Le 18 septembre 1934, Efraín Aguilar Fuentes, Juventino Sánchez, Humberto Molina Santiago, Rafael Estrada Guilles et le colonel Luis Ortiz Guzmán ont été torturés et exécutés à l’intérieur du pénitencier national du Guatemala,  accusés d’avoir planifié un complot visant à renverser le président Ubico.

Dans son livre The Paradox Garden , écrit en 1935, l’écrivain guatémaltèque Efraín De los Rios accuse le chef de la police, le général Roderico Anzueto Valencia, d’avoir inventé le complot visant à se débarrasser des  conspirateurs accusés.
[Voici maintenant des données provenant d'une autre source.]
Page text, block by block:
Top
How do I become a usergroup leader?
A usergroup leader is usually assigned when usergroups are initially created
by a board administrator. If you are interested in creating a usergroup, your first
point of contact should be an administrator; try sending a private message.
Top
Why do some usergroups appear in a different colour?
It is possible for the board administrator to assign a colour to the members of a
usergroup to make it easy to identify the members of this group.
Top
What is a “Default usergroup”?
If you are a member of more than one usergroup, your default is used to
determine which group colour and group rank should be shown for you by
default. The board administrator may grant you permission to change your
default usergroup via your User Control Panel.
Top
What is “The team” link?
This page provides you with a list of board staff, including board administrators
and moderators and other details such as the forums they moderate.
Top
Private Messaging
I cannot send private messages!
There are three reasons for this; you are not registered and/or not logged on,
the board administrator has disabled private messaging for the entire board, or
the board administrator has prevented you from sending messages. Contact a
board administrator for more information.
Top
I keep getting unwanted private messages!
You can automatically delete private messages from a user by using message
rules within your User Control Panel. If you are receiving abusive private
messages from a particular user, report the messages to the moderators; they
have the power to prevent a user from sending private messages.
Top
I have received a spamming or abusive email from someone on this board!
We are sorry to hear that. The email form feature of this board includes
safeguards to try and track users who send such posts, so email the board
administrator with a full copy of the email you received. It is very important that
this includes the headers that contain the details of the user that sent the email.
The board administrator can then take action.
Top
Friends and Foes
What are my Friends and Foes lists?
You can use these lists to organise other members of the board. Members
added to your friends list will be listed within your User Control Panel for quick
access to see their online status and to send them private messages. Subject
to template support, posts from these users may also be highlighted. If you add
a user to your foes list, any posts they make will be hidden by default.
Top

Selon De los Ríos, voici ce qui s’est réellement passé.

Début septembre 1934, lorsqu’Ubico annonça un référendum populaire pour déterminer s’il devait prolonger son mandat présidentiel de six ans supplémentaires, l’avocat Efraín Aguilar Fuentes, directeur du registre de la propriété, refusa sévèrement d’être en faveur du président. Quand Ubico l’a convoqué au bureau présidentiel pour le châtier, Fuentes a froidement répondu qu’il savait que le chef de la police Anzueto Valencia avait détourné jusqu’à vingt-huit propriétés et que, par conséquent, lui, Aguilar, n’allait pas soutenir le président. Mais il ne savait pas qu’Anzueto n’était que le leader et que le véritable propriétaire était Ubico lui-même.

Dans les semaines suivantes, Anzueto Valencia a dressé une liste de personnes impliquées dans un faux complot visant à assassiner Ubico Castañeda, et parmi les personnes de la liste, il a inclus Aguilar Fuentes. Toutes les personnes figurant sur la liste ont été emprisonnées, torturées et contraintes d’avouer. Leurs « aveux » sont parus dans le journal semi-officiel El Liberal Progresista.

De los Ríos a été incarcéré une fois que le gouvernement a pris connaissance de ces fortes accusations. Il est resté au pénitencier national pendant la majeure partie du reste de la présidence d’Ubico.

En 1940, le Congrès guatémaltèque a offert à Ubico un don de 200 000 $ US. Près de 90 personnes ont été emprisonnées pour avoir critiqué le cadeau.

Les politiques répressives et le comportement arrogant d’Ubico ont conduit à une insurrection populaire généralisée dirigée par des intellectuels, des professionnels et des officiers subalternes de la classe moyenne. La mort de l’institutrice María Chinchilla Recinos lors d’une manifestation pacifique le 25 juin 1944 a déclenché un tollé qui a conduit à la démission d’Ubico le 1er juillet 1944, au milieu d’une grève générale et de manifestations nationales. Au départ, il avait prévu de céder le pouvoir à l’ancien directeur de la police, le général Roderico Anzueto, qu’il estimait pouvoir contrôler. Mais ses conseillers ont reconnu que les sympathies pro- nazies d’Anzueto l’ avaient rendu très impopulaire et qu’il ne serait pas en mesure de contrôler l’armée. Au lieu de cela, Ubico a choisi de sélectionner un triumvirat composé du général de division Buenaventura Piñeda, du général de division Eduardo Villagran Ariza et du général Federico Ponce Vaides.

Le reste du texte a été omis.